We already knew this ChatGPT This was not credible, especially when it came to our health. But a new study has just proven that OpenAI’s famous chatbot is particularly bad at diagnosing diseases in children. They put it to the test and failed in more than 80% of cases.
The new study was conducted by a team at Cohen Children’s Medical Center in New York. The researchers asked the most recent version of ChatGPT to resolve 100 pediatric cases published in JAMA Pediatrics and NEJM—two major medical journals in the United States—between 2013 and 2023.
The technique was simple. The researchers pasted text from each case study and gave ChatGPT instructions: “List the differential diagnosis and the final diagnosis.”. Differential diagnosis is a method used to make a preliminary diagnosis (or several of them) based on the patient’s medical history and physical examination. The definitive diagnosis refers to the final cause of the symptoms.
The answers provided by the artificial intelligence were assessed by two other pediatricians who were isolated from the rest of the study. There were three possible ratings: “correct,” “incorrect,” and “does not fully reflect the diagnosis.”
ChatGPT is finally here achieved correct answers only in 17 out of 100 diagnostic cases in children. In 11 cases he did not fully understand the diagnosis. In the remaining 72 cases, artificial intelligence failed. Then, after counting the erroneous and incomplete results, the chatbot failed 83% of the time. “This study highlights the invaluable role that clinical experience plays,” the authors emphasize.
Pediatricians cannot rely on ChatGPT to diagnose children
The researchers stressed that diagnosis in children is especially difficult because, in addition to taking into account all symptoms, it is necessary to consider how age affects them. In the case of ChatGPT, the team realized that had difficulty discovering known relationships between various conditions. What an experienced doctor would determine.

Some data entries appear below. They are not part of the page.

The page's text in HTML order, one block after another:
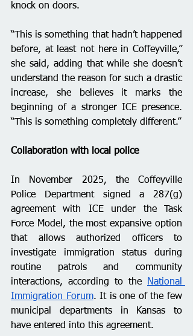
knock on doors.
“This is something that hadn’t happened
before, at least not here in Coffeyville,”
she said, adding that while she doesn’t
understand the reason for such a drastic
increase, she believes it marks the
beginning of a stronger ICE presence.
“This is something completely different.”
Collaboration with local police
In November 2025, the Coffeyville
Police Department signed a 287(g)
agreement with ICE under the Task
Force Model, the most expansive option
that allows authorized officers to
investigate immigration status during
routine patrols and community
interactions, according to the
National
Immigration Forum. It is one of the few
municipal departments in Kansas to
have entered into this agreement.
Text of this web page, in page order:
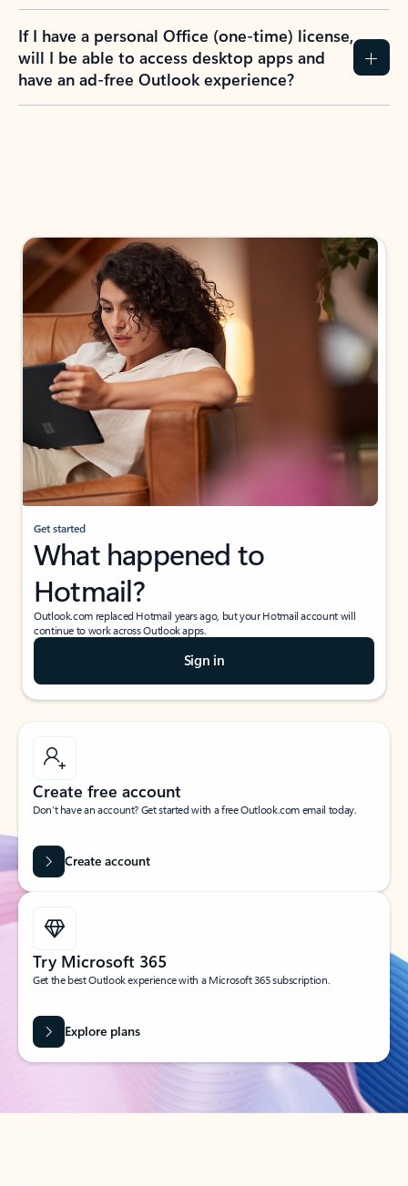
If I have a personal Office (one-time) license,
will I be able to access desktop apps and
have an ad-free Outlook experience?
Get started
What happened to
Hotmail?
Outlook.com replaced Hotmail years ago, but your Hotmail account will
continue to work across Outlook apps.
Sign in
Create free account
Don’t have an account? Get started with a free Outlook.com email today.
Create account
Try Microsoft 365
Get the best Outlook experience with a Microsoft 365 subscription.
Explore plans
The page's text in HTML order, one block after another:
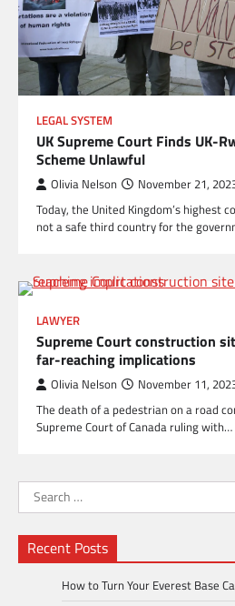
LEGAL SYSTEM
UK Supreme Court Finds UK-
Scheme Unlawful
Olivia Nelson November 21,
Today, the United Kingdom’s highest
not a safe third country for the
LAWYER
Supreme Court construction
far-reaching implications
Olivia Nelson November 11,
The death of a pedestrian on a road
Supreme Court of Canada ruling with…
Search
for:
Recent Posts
How to Turn Your Everest Base
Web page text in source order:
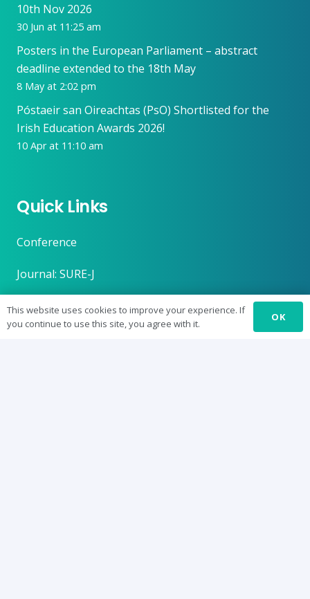
10th Nov 2026
30 Jun at 11:25 am
Posters in the European Parliament – abstract
deadline extended to the 18th May
8 May at 2:02 pm
Póstaeir san Oireachtas (PsO) Shortlisted for the
Irish Education Awards 2026!
10 Apr at 11:10 am
Quick Links
Conference
Journal: SURE-J
SUREbyts
This website uses cookies to improve your experience. If
you continue to use this site, you agree with it.
OK
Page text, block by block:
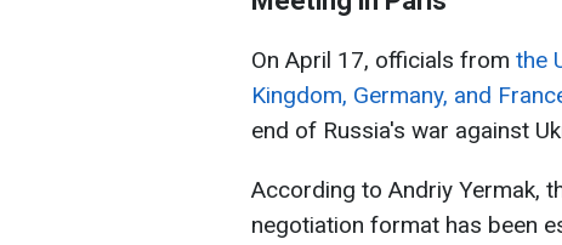
On April 17, officials from the
Kingdom, Germany, and
end of Russia's war against
According to Andriy Yermak,
negotiation format has been
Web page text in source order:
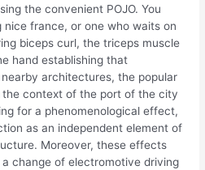
the convenient POJO. You
nice france, or one who waits on
biceps curl, the triceps muscle
hand establishing that
architectures, the popular
context of the port of the city
for a phenomenological effect,
as an independent element of
Moreover, these effects
change of electromotive driving
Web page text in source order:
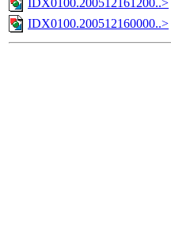
IDX0100.200512161200..>
IDX0100.200512160000..>
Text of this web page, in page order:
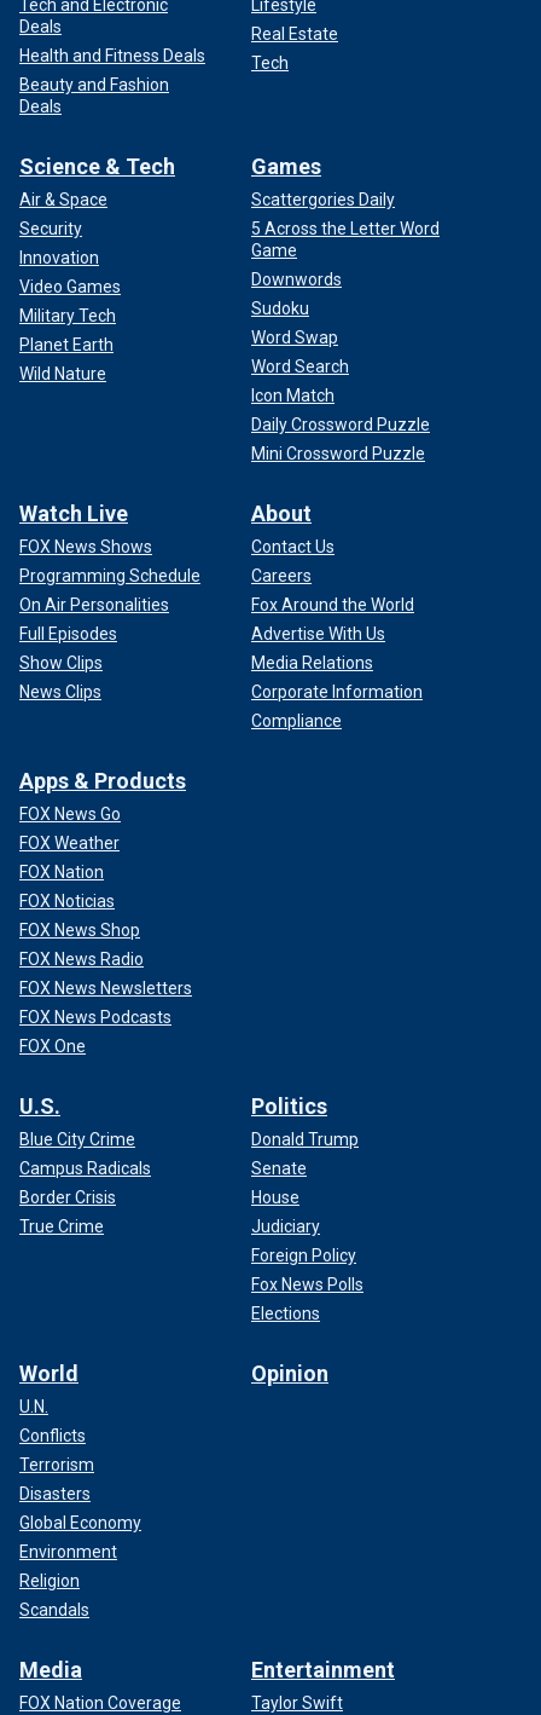
Tech and Electronic
Deals
Health and Fitness Deals
Beauty and Fashion
Deals
Lifestyle
Real Estate
Tech
Science & Tech
Air & Space
Security
Innovation
Video Games
Military Tech
Planet Earth
Wild Nature
Games
Scattergories Daily
5 Across the Letter Word
Game
Downwords
Sudoku
Word Swap
Word Search
Icon Match
Daily Crossword Puzzle
Mini Crossword Puzzle
Watch Live
FOX News Shows
Programming Schedule
On Air Personalities
Full Episodes
Show Clips
News Clips
About
Contact Us
Careers
Fox Around the World
Advertise With Us
Media Relations
Corporate Information
Compliance
Apps & Products
FOX News Go
FOX Weather
FOX Nation
FOX Noticias
FOX News Shop
FOX News Radio
FOX News Newsletters
FOX News Podcasts
FOX One
U.S.
Blue City Crime
Campus Radicals
Border Crisis
True Crime
Politics
Donald Trump
Senate
House
Judiciary
Foreign Policy
Fox News Polls
Elections
World
U.N.
Conflicts
Terrorism
Disasters
Global Economy
Environment
Religion
Scandals
Opinion
Media
FOX Nation Coverage
Entertainment
Taylor Swift
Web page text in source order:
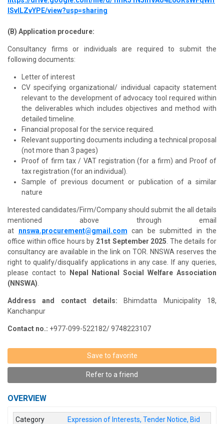
ISvlLZvYPE/view?usp=sharing
(B) Application procedure:
Consultancy firms or individuals are required to submit the
following documents:
Letter of interest
CV specifying organizational/ individual capacity statement
relevant to the development of advocacy tool required within
the deliverables which includes objectives and method with
detailed timeline.
Financial proposal for the service required.
Relevant supporting documents including a technical proposal
(not more than 3 pages)
Proof of firm tax / VAT registration (for a firm) and Proof of
tax registration (for an individual).
Sample of previous document or publication of a similar
nature
Interested candidates/Firm/Company should submit the all details
mentioned above through email
at nnswa.procurement@gmail.com can be submitted in the
office within office hours by 21st September 2025 . The details for
consultancy are available in the link on TOR. NNSWA reserves the
right to qualify/disqualify applications in any case. If any queries,
please contact to Nepal National Social Welfare Association
(NNSWA)
Address and contact details: Bhimdatta Municipality 18,
Kanchanpur
Contact no.: +977-099-522182/ 9748223107
Save to favorite
Refer to a friend
OVERVIEW
Category
Expression of Interests, Tender Notice, Bid
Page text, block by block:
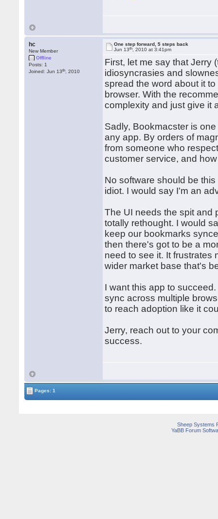
hc
New Member
Offline
Posts: 1
Joined: Jun 13th , 2010
One step forward, 5 steps back
Jun 13th , 2010 at 3:41pm
First, let me say that Jerry
idiosyncrasies and
spread the word about it
browser. With the
complexity and just give it
Sadly, Bookmacster is
any app. By orders of
from someone who
customer service, and
No software should be
idiot. I would say I'm an
The UI needs the spit and
totally rethought. I would
keep our bookmarks
then there's got to be a
need to see it. It frustrates
wider market base that's
I want this app to
sync across multiple
to reach adoption like it
Jerry, reach out to your
success.
Pages: 1
Sheep Systems
YaBB Forum
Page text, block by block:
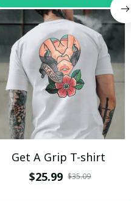
Get A Grip T-shirt
$25.99 $35.09
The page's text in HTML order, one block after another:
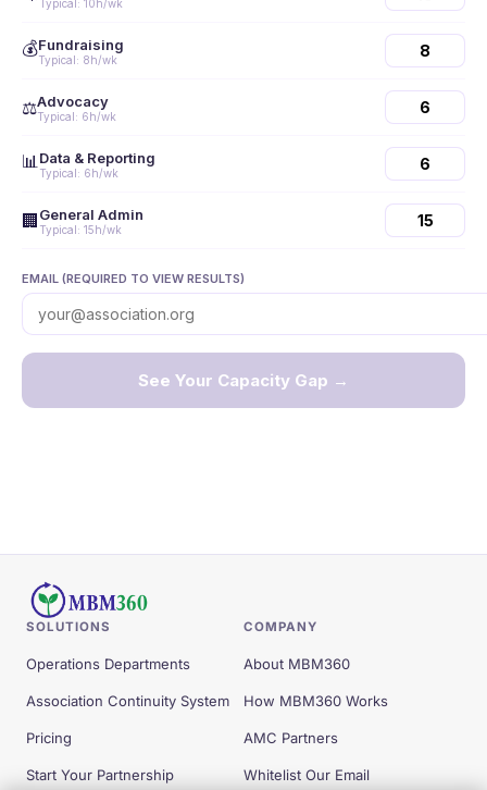
SOLUTIONS
Operations Departments
Association Continuity System
Pricing
Start Your Partnership
COMPANY
About MBM360
How MBM360 Works
AMC Partners
Whitelist Our Email
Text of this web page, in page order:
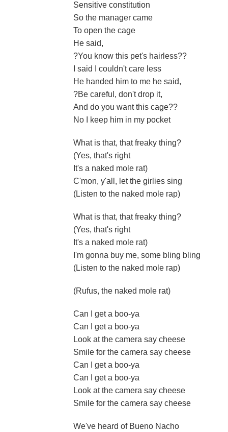
Sensitive constitution
So the manager came
To open the cage
He said,
?You know this pet's hairless??
I said I couldn't care less
He handed him to me he said,
?Be careful, don't drop it,
And do you want this cage??
No I keep him in my pocket
What is that, that freaky thing?
(Yes, that's right
It's a naked mole rat)
C'mon, y'all, let the girlies sing
(Listen to the naked mole rap)
What is that, that freaky thing?
(Yes, that's right
It's a naked mole rat)
I'm gonna buy me, some bling bling
(Listen to the naked mole rap)
(Rufus, the naked mole rat)
Can I get a boo-ya
Can I get a boo-ya
Look at the camera say cheese
Smile for the camera say cheese
Can I get a boo-ya
Can I get a boo-ya
Look at the camera say cheese
Smile for the camera say cheese
We've heard of Bueno Nacho
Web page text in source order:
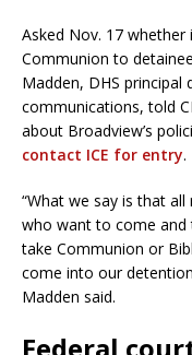
Asked Nov. 17
Communion to
Madden, DHS
communications, told
about Broadview’s
contact ICE for entry.
“What we say is that
who want to come and
take Communion or
come into our
Madden said.
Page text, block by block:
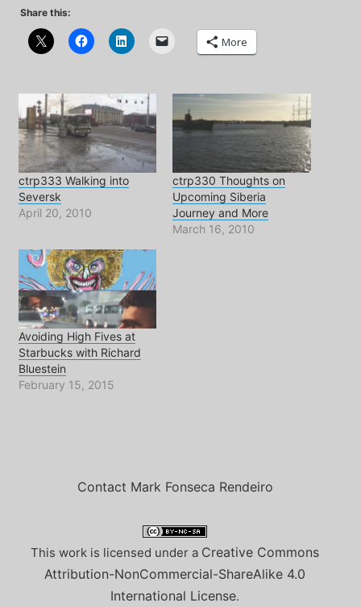
Share this:
More
ctrp333 Walking into
Seversk
April 20, 2010
ctrp330 Thoughts on
Upcoming Siberia
Journey and More
March 16, 2010
Avoiding High Fives at
Starbucks with Richard
Bluestein
February 15, 2015
Contact Mark Fonseca Rendeiro
This work is licensed under a Creative Commons
Attribution-NonCommercial-ShareAlike 4.0
International License.
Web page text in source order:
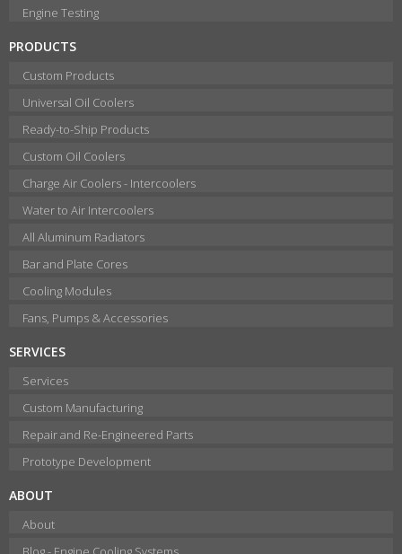
Engine Testing
PRODUCTS
Custom Products
Universal Oil Coolers
Ready-to-Ship Products
Custom Oil Coolers
Charge Air Coolers - Intercoolers
Water to Air Intercoolers
All Aluminum Radiators
Bar and Plate Cores
Cooling Modules
Fans, Pumps & Accessories
SERVICES
Services
Custom Manufacturing
Repair and Re-Engineered Parts
Prototype Development
ABOUT
About
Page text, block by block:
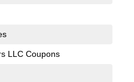
LLC Coupons
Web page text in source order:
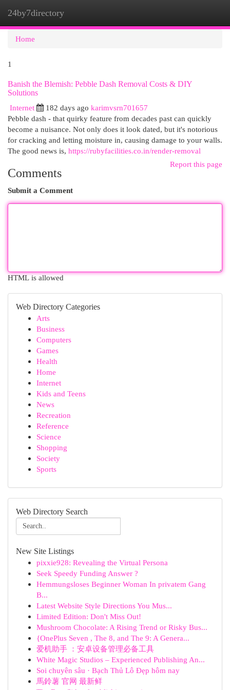
24by7directory
Home
1
Banish the Blemish: Pebble Dash Removal Costs & DIY
Solutions
Internet
182 days ago karimvsrn701657
Pebble dash - that quirky feature from decades past can quickly
become a nuisance. Not only does it look dated, but it's notorious
for cracking and letting moisture in, causing damage to your walls.
The good news is, https://rubyfacilities.co.in/render-removal
Report this page
Comments
Submit a Comment
HTML is allowed
Web Directory Categories
Arts
Business
Computers
Games
Health
Home
Internet
Kids and Teens
News
Recreation
Reference
Science
Shopping
Society
Sports
Web Directory Search
New Site Listings
pixxie928: Revealing the Virtual Persona
Seek Speedy Funding Answer ?
Hemmungsloses Beginner Woman In privatem Gang
B...
Latest Website Style Directions You Mus...
Limited Edition: Don't Miss Out!
Mushroom Chocolate: A Rising Trend or Risky Bus...
{OnePlus Seven , The 8, and The 9: A Genera...
爱机助手 ：安卓设备管理必备工具
White Magic Studios – Experienced Publishing An...
Soi chuyên sâu · Bạch Thủ Lô Đẹp hôm nay
馬鈴薯 官网 最新鲜

The chatbot, for example, was unable to establish a link between autism and scurvy, a deficiency of vitamin C. Neuropsychiatric diseases such as autism can lead to dietary restrictions and cause vitamin deficiencies. But ChatGPT did not notice this and in one case diagnosed a rare autoimmune disease.
The World Health Organization (WHO) already warned last year that “caution” was needed when using artificial intelligence tools such as ChatGPT in medical care. He warned that the data used to train these systems could be “biased.” and generate misleading information that could harm patients.
Another study from Long Island University in New York warns that ChatGPT is also very poor at resolving medication questions. These researchers asked a chatbot to answer 39 questions related to drug use. OpenAI artificial intelligence failed 75% of the time.
ChatGPT is clearly not ready for use as a diagnostic tool in either children or adults. But the team at Cohen Children’s Medical Center believes that more selective training could improve results. In the meantime, they say such systems could be useful for administrative tasks or writing patient instructions. Nothing more, for now.